### Problem to work on
Pictures should not appear in the copy; the records themselves must be written out exactly.

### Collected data
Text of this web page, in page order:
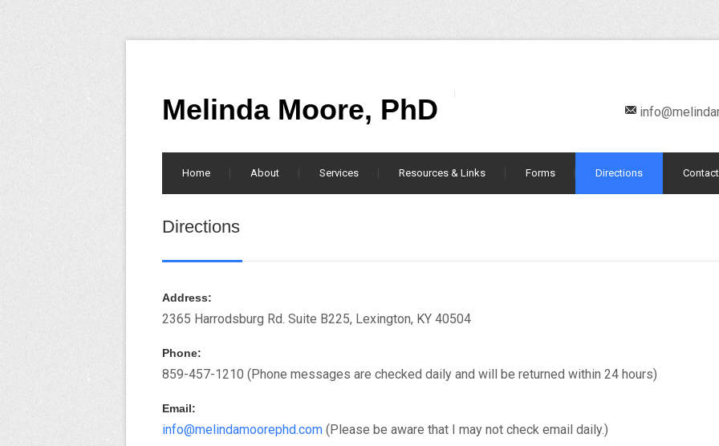
Melinda Moore, PhD
Home About Services Resources & Links Forms Directions Contact
Directions
Address:
2365 Harrodsburg Rd. Suite B225, Lexington, KY 40504
Phone:
859-457-1210 (Phone messages are checked daily and will be returned within 24 hours)
Email:
info@melindamoorephd.com (Please be aware that I may not check email daily.)
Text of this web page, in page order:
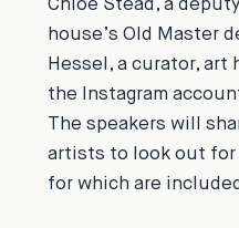
Chloe Stead, a
house’s Old Master
Hessel, a curator,
the Instagram
The speakers will
artists to look out for
for which are
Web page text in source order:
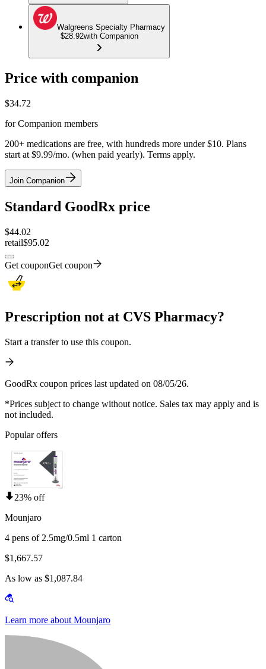
Walgreens Specialty Pharmacy
$28.92with Companion
Price with companion
$34.72
for Companion members
200+ medications are free, with hundreds more under $10. Plans
start at $9.99/mo. (when paid yearly). Terms apply.
Join Companion
Standard GoodRx price
$44.02
retail$95.02
Get couponGet coupon
Prescription not at CVS Pharmacy?
Start a transfer to use this coupon.
GoodRx coupon prices last updated on 08/05/26.
*Prices subject to change without notice. Sales tax may apply and is
not included.
Popular offers
23% off
Mounjaro
4 pens of 2.5mg/0.5ml 1 carton
$1,667.57
As low as $1,087.84
Learn more about Mounjaro
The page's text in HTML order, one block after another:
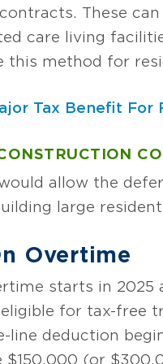
These
care living
this method for
Tax Benefit
allow the
large
Overtime
starts in 2025
for tax-free
line deduction
$150,000 (or
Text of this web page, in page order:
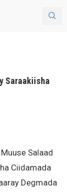
Saraakiisha
Salaad
Ciidamada
Degmada
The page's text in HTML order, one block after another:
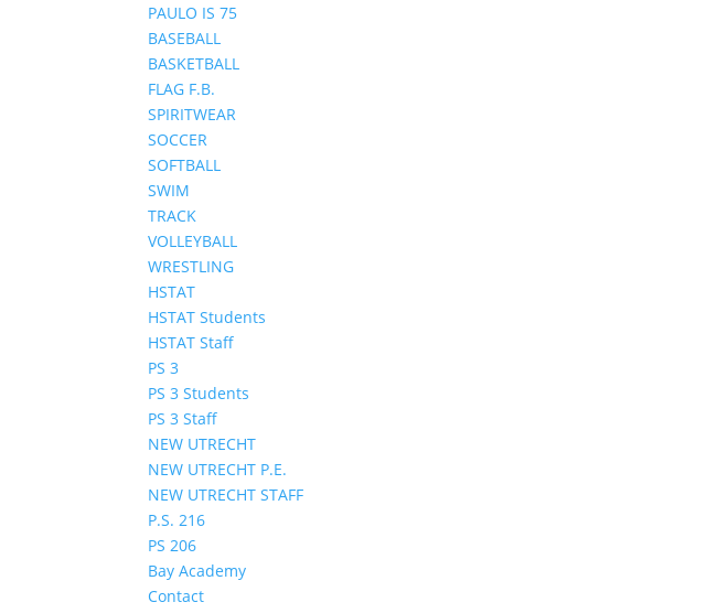
PAULO IS 75
BASEBALL
BASKETBALL
FLAG F.B.
SPIRITWEAR
SOCCER
SOFTBALL
SWIM
TRACK
VOLLEYBALL
WRESTLING
HSTAT
HSTAT Students
HSTAT Staff
PS 3
PS 3 Students
PS 3 Staff
NEW UTRECHT
NEW UTRECHT P.E.
NEW UTRECHT STAFF
P.S. 216
PS 206
Bay Academy
Contact
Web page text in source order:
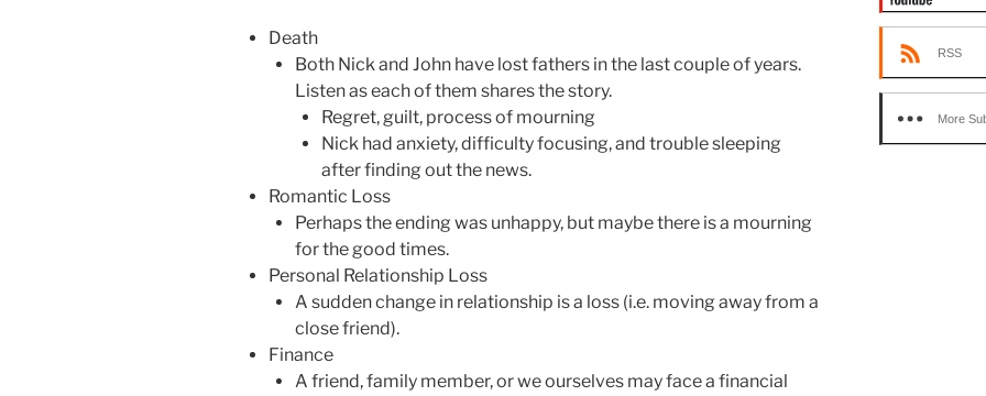
Death
Both Nick and John have lost fathers in the last couple of years.
Listen as each of them shares the story.
Regret, guilt, process of mourning
Nick had anxiety, difficulty focusing, and trouble sleeping
after finding out the news.
Romantic Loss
Perhaps the ending was unhappy, but maybe there is a mourning
for the good times.
Personal Relationship Loss
A sudden change in relationship is a loss (i.e. moving away from a
close friend).
Finance
A friend, family member, or we ourselves may face a financial
RSS
More
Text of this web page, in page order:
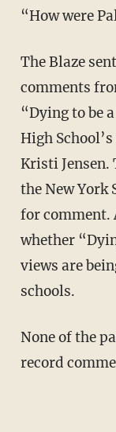
“How were
The Blaze
comments
“Dying to be
High
Kristi Jensen.
the New York
for comment.
whether
views are
schools.
None of the
record
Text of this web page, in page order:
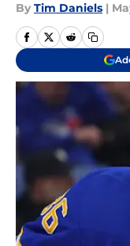
By Tim Daniels |
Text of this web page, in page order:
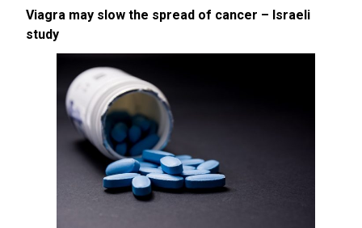
Viagra may slow the spread of cancer – Israeli
study
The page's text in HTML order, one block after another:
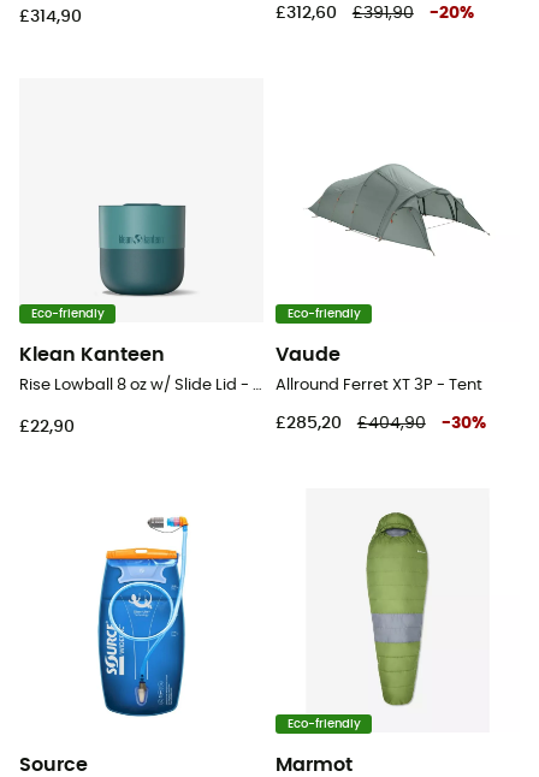
£314,90 £312,60 £391,90 -20%
Eco-friendly
Klean Kanteen
£22,90
Eco-friendly
Vaude
Allround Ferret XT 3P - Tent
£285,20 £404,90 -30%
Source
Eco-friendly
Marmot
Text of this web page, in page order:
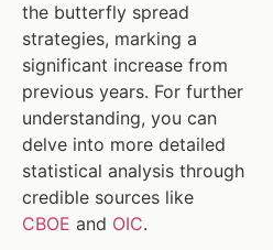
the butterfly spread
strategies, marking a
significant increase from
previous years. For further
understanding, you can
delve into more detailed
statistical analysis through
credible sources like
CBOE and OIC.

### Written response
Text of this web page, in page order:
Melinda Moore, PhD
Home About Services Resources & Links Forms Directions Contact
Directions
Address:
2365 Harrodsburg Rd. Suite B225, Lexington, KY 40504
Phone:
859-457-1210 (Phone messages are checked daily and will be returned within 24 hours)
Email:
info@melindamoorephd.com (Please be aware that I may not check email daily.)
Text of this web page, in page order:
Chloe Stead, a
house’s Old Master
Hessel, a curator,
the Instagram
The speakers will
artists to look out for
for which are
Web page text in source order:
Walgreens Specialty Pharmacy
$28.92with Companion
Price with companion
$34.72
for Companion members
200+ medications are free, with hundreds more under $10. Plans
start at $9.99/mo. (when paid yearly). Terms apply.
Join Companion
Standard GoodRx price
$44.02
retail$95.02
Get couponGet coupon
Prescription not at CVS Pharmacy?
Start a transfer to use this coupon.
GoodRx coupon prices last updated on 08/05/26.
*Prices subject to change without notice. Sales tax may apply and is
not included.
Popular offers
23% off
Mounjaro
4 pens of 2.5mg/0.5ml 1 carton
$1,667.57
As low as $1,087.84
Learn more about Mounjaro
The page's text in HTML order, one block after another:
These
care living
this method for
Tax Benefit
allow the
large
Overtime
starts in 2025
for tax-free
line deduction
$150,000 (or
Text of this web page, in page order:
Saraakiisha
Salaad
Ciidamada
Degmada
The page's text in HTML order, one block after another:
PAULO IS 75
BASEBALL
BASKETBALL
FLAG F.B.
SPIRITWEAR
SOCCER
SOFTBALL
SWIM
TRACK
VOLLEYBALL
WRESTLING
HSTAT
HSTAT Students
HSTAT Staff
PS 3
PS 3 Students
PS 3 Staff
NEW UTRECHT
NEW UTRECHT P.E.
NEW UTRECHT STAFF
P.S. 216
PS 206
Bay Academy
Contact
Web page text in source order:
Death
Both Nick and John have lost fathers in the last couple of years.
Listen as each of them shares the story.
Regret, guilt, process of mourning
Nick had anxiety, difficulty focusing, and trouble sleeping
after finding out the news.
Romantic Loss
Perhaps the ending was unhappy, but maybe there is a mourning
for the good times.
Personal Relationship Loss
A sudden change in relationship is a loss (i.e. moving away from a
close friend).
Finance
A friend, family member, or we ourselves may face a financial
RSS
More
Text of this web page, in page order:
“How were
The Blaze
comments
“Dying to be
High
Kristi Jensen.
the New York
for comment.
whether
views are
schools.
None of the
record
Text of this web page, in page order:
By Tim Daniels |
Text of this web page, in page order:
Viagra may slow the spread of cancer – Israeli
study
The page's text in HTML order, one block after another:
£314,90 £312,60 £391,90 -20%
Eco-friendly
Klean Kanteen
£22,90
Eco-friendly
Vaude
Allround Ferret XT 3P - Tent
£285,20 £404,90 -30%
Source
Eco-friendly
Marmot
Text of this web page, in page order:
the butterfly spread
strategies, marking a
significant increase from
previous years. For further
understanding, you can
delve into more detailed
statistical analysis through
credible sources like
CBOE and OIC.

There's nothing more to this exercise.